Bisphenol A in Your Soup Cans Bisphenol A (BPA) is in the lining of most canned goods, and recent studies have shown a positive association between BPA exposure and behavior and health problems. How much does canned soup consumption increase urinary BPA concentration? That was the question addressed in a recent study \(^{34}\) in which consumption of canned soup over five days was associated with a more than \(1000 \%\) increase in urinary BPA. In the study, 75 participants ate either canned soup or fresh soup for lunch for five days. On the fifth day, urinary BPA levels were measured. After a two-day break, the participants switched groups and repeated the process. The difference in BPA levels between the two treatments was measured for each participant. The study reports that a \(95 \%\) confidence interval for the difference in means (canned minus fresh) is 19.6 to \(25.5 \mu \mathrm{g} / \mathrm{L}\). (a) Is this a randomized comparative experiment or a matched pairs experiment? Why might this type of experiment have been used? (b) What parameter are we estimating? (c) Interpret the confidence interval in terms of BPA concentrations. (d) If the study had included 500 participants instead of \(75,\) would you expect the confidence interval to be wider or narrower?

Short answer

a) This is a matched pairs experiment, which likely was used to control confounding variables. b) The parameter being estimated is the difference in population means of BPA concentrations after consuming canned versus fresh soup. c) A \(95 \%\) confidence interval for the difference in means, \(19.6 \mu \mathrm{g} /\mathrm{L} \) to \(25.5 \mu \mathrm{g} / \mathrm{L}\), suggests a significant increase in urinary BPA concentration after consuming canned soup. d) With 500 participants instead of 75, the confidence interval would likely be narrower.

Step-by-step solution

Identifying the type of experiment and its use

This is a matched pairs experiment. Each participant is subjected to both treatments, and the responses are measured. This type of experiment might have been used to control potential confounding variables, such as differences in individual's metabolism, in order to isolate the effect of the treatments on BPA levels. The matching helps to reduce the variability caused by these confounding variables.

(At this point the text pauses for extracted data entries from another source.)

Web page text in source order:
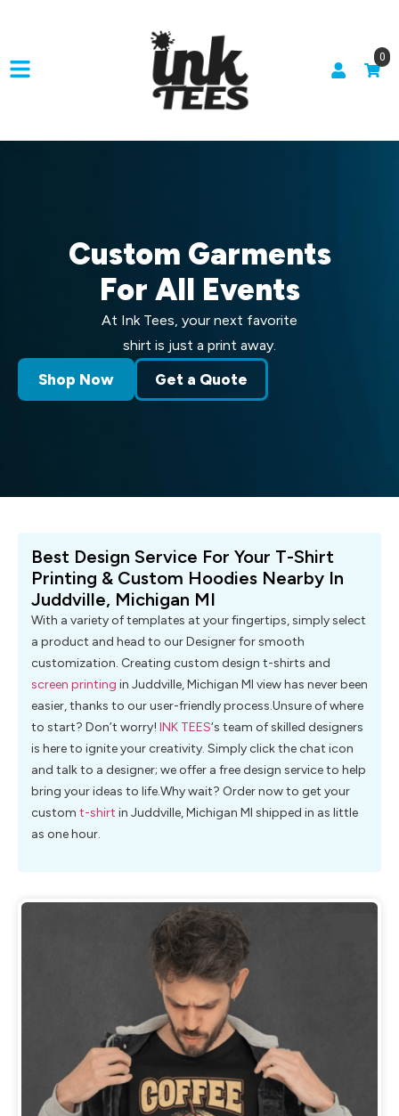
0
Custom Garments
For All Events
At Ink Tees, your next favorite
shirt is just a print away.
Shop Now Get a Quote
Best Design Service For Your T-Shirt
Printing & Custom Hoodies Nearby In
Juddville, Michigan MI
With a variety of templates at your fingertips, simply select
a product and head to our Designer for smooth
customization. Creating custom design t-shirts and
screen printing in Juddville, Michigan MI view has never been
easier, thanks to our user-friendly process.Unsure of where
to start? Don’t worry! INK TEES‘s team of skilled designers
is here to ignite your creativity. Simply click the chat icon
and talk to a designer; we offer a free design service to help
bring your ideas to life.Why wait? Order now to get your
custom t-shirt in Juddville, Michigan MI shipped in as little
as one hour.

Determining the Parameter Being Estimated

The parameter being estimated here is the difference in population means of urinary BPA concentrations after consuming canned soup and fresh soup.

Interpreting the Confidence Interval

The \(95 \%\) confidence interval for the difference in means, \(19.6 \mu \mathrm{g} /\mathrm{L} \) to \(25.5 \mu \mathrm{g} / \mathrm{L}\), implies that we are \(95 \%\) confident that the true mean BPA concentration difference (canned minus fresh) falls within this range. This suggests that consuming canned soup significantly increases urinary BPA concentration compared to fresh soup.

Effect of Sample Size on the Width of Confidence Intervals

If the study had included 500 participants instead of 75, we would expect the confidence interval to be narrower. This is because the standard error, which is the standard deviation divided by the square root of the sample size, decreases as the sample size increases. A smaller standard error implies a narrower confidence interval.